▶ _Work item_
All of the entries must be reproduced exactly, with no images carried over.

(Recorded data)
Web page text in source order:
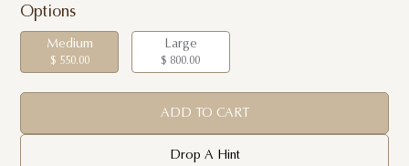
Options
Medium
$ 550.00
Large
$ 800.00
ADD TO CART
Drop A Hint
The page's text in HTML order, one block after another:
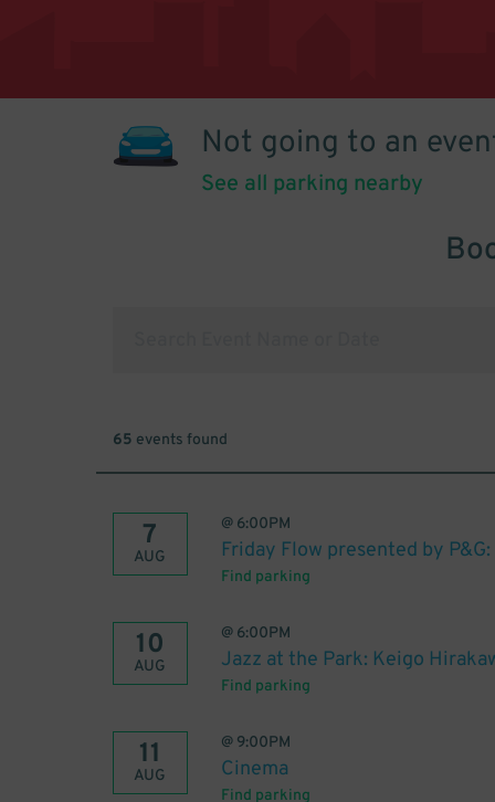
Not going to an
See all parking nearby
65 events found
7
AUG
@ 6:00PM
Friday Flow presented by
Find parking
10
AUG
@ 6:00PM
Jazz at the Park: Keigo
Find parking
11
AUG
@ 9:00PM
Cinema
Find parking
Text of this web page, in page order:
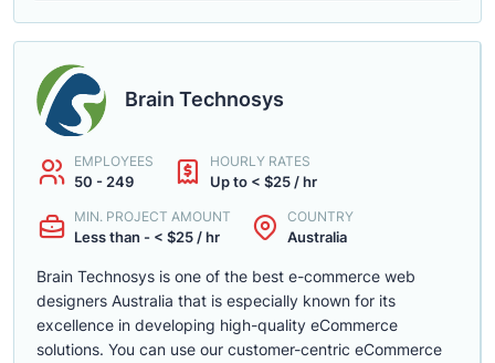
Brain Technosys
EMPLOYEES
50 - 249
HOURLY RATES
Up to < $25 / hr
MIN. PROJECT AMOUNT
Less than - < $25 / hr
COUNTRY
Australia
Brain Technosys is one of the best e-commerce web
designers Australia that is especially known for its
excellence in developing high-quality eCommerce
solutions. You can use our customer-centric eCommerce
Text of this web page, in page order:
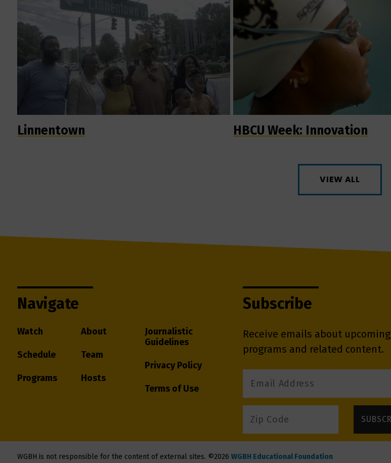
Linnentown HBCU Week: Innovation
VIEW ALL
Navigate
Watch
Schedule
Programs
About
Team
Hosts
Journalistic
Guidelines
Privacy Policy
Terms of Use
Subscribe
Receive emails about upcoming
programs and related content.
WGBH is not responsible for the content of external sites. ©2026 WGBH Educational Foundation
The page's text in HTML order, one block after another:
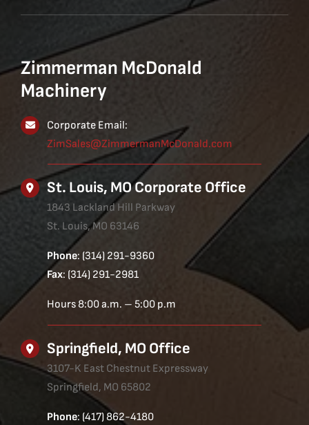
Zimmerman McDonald
Machinery
Corporate Email:
ZimSales@ZimmermanMcDonald.com
St. Louis, MO Corporate Office
1843 Lackland Hill Parkway
St. Louis, MO 63146
Phone: (314) 291-9360
Fax: (314) 291-2981
Hours 8:00 a.m. – 5:00 p.m
Springfield, MO Office
3107-K East Chestnut Expressway
Springfield, MO 65802
Phone: (417) 862-4180
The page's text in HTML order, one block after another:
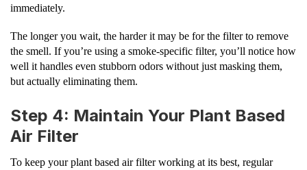
immediately.
The longer you wait, the harder it may be for the filter to remove
the smell. If you’re using a smoke-specific filter, you’ll notice how
well it handles even stubborn odors without just masking them,
but actually eliminating them.
Step 4: Maintain Your Plant Based
Air Filter
To keep your plant based air filter working at its best, regular
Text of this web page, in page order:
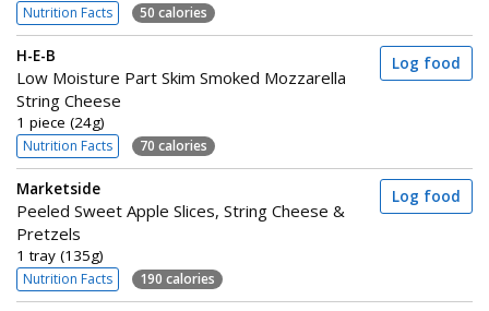
Nutrition Facts 50 calories
H-E-B
Low Moisture Part Skim Smoked Mozzarella
String Cheese
1 piece (24g)
Nutrition Facts 70 calories
Log food
Marketside
Peeled Sweet Apple Slices, String Cheese &
Pretzels
1 tray (135g)
Nutrition Facts 190 calories
Log food
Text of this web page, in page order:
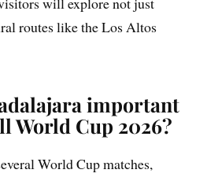
routes like the Los Altos
important
World Cup 2026?
World Cup matches,
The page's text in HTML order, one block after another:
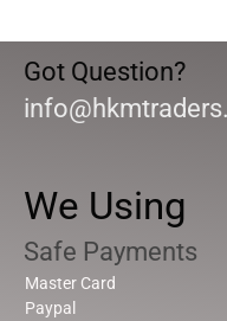
Got Question?
We Using
Safe Payments
Master Card
Paypal
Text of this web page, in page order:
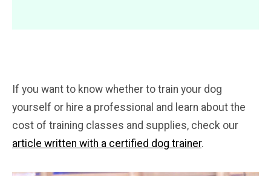
If you want to know whether to train your dog
yourself or hire a professional and learn about the
cost of training classes and supplies, check our
article written with a certified dog trainer.
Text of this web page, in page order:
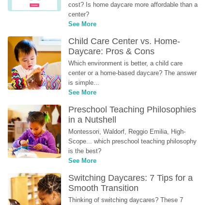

▶ _Response to this task_
Web page text in source order:
Options
Medium
$ 550.00
Large
$ 800.00
ADD TO CART
Drop A Hint
The page's text in HTML order, one block after another:
Not going to an
See all parking nearby
65 events found
7
AUG
@ 6:00PM
Friday Flow presented by
Find parking
10
AUG
@ 6:00PM
Jazz at the Park: Keigo
Find parking
11
AUG
@ 9:00PM
Cinema
Find parking
Text of this web page, in page order:
Brain Technosys
EMPLOYEES
50 - 249
HOURLY RATES
Up to < $25 / hr
MIN. PROJECT AMOUNT
Less than - < $25 / hr
COUNTRY
Australia
Brain Technosys is one of the best e-commerce web
designers Australia that is especially known for its
excellence in developing high-quality eCommerce
solutions. You can use our customer-centric eCommerce
Text of this web page, in page order:
Linnentown HBCU Week: Innovation
VIEW ALL
Navigate
Watch
Schedule
Programs
About
Team
Hosts
Journalistic
Guidelines
Privacy Policy
Terms of Use
Subscribe
Receive emails about upcoming
programs and related content.
WGBH is not responsible for the content of external sites. ©2026 WGBH Educational Foundation
The page's text in HTML order, one block after another:
Zimmerman McDonald
Machinery
Corporate Email:
ZimSales@ZimmermanMcDonald.com
St. Louis, MO Corporate Office
1843 Lackland Hill Parkway
St. Louis, MO 63146
Phone: (314) 291-9360
Fax: (314) 291-2981
Hours 8:00 a.m. – 5:00 p.m
Springfield, MO Office
3107-K East Chestnut Expressway
Springfield, MO 65802
Phone: (417) 862-4180
The page's text in HTML order, one block after another:
immediately.
The longer you wait, the harder it may be for the filter to remove
the smell. If you’re using a smoke-specific filter, you’ll notice how
well it handles even stubborn odors without just masking them,
but actually eliminating them.
Step 4: Maintain Your Plant Based
Air Filter
To keep your plant based air filter working at its best, regular
Text of this web page, in page order:
Nutrition Facts 50 calories
H-E-B
Low Moisture Part Skim Smoked Mozzarella
String Cheese
1 piece (24g)
Nutrition Facts 70 calories
Log food
Marketside
Peeled Sweet Apple Slices, String Cheese &
Pretzels
1 tray (135g)
Nutrition Facts 190 calories
Log food
Text of this web page, in page order:
routes like the Los Altos
important
World Cup 2026?
World Cup matches,
The page's text in HTML order, one block after another:
Got Question?
We Using
Safe Payments
Master Card
Paypal
Text of this web page, in page order:
If you want to know whether to train your dog
yourself or hire a professional and learn about the
cost of training classes and supplies, check our
article written with a certified dog trainer.
Text of this web page, in page order:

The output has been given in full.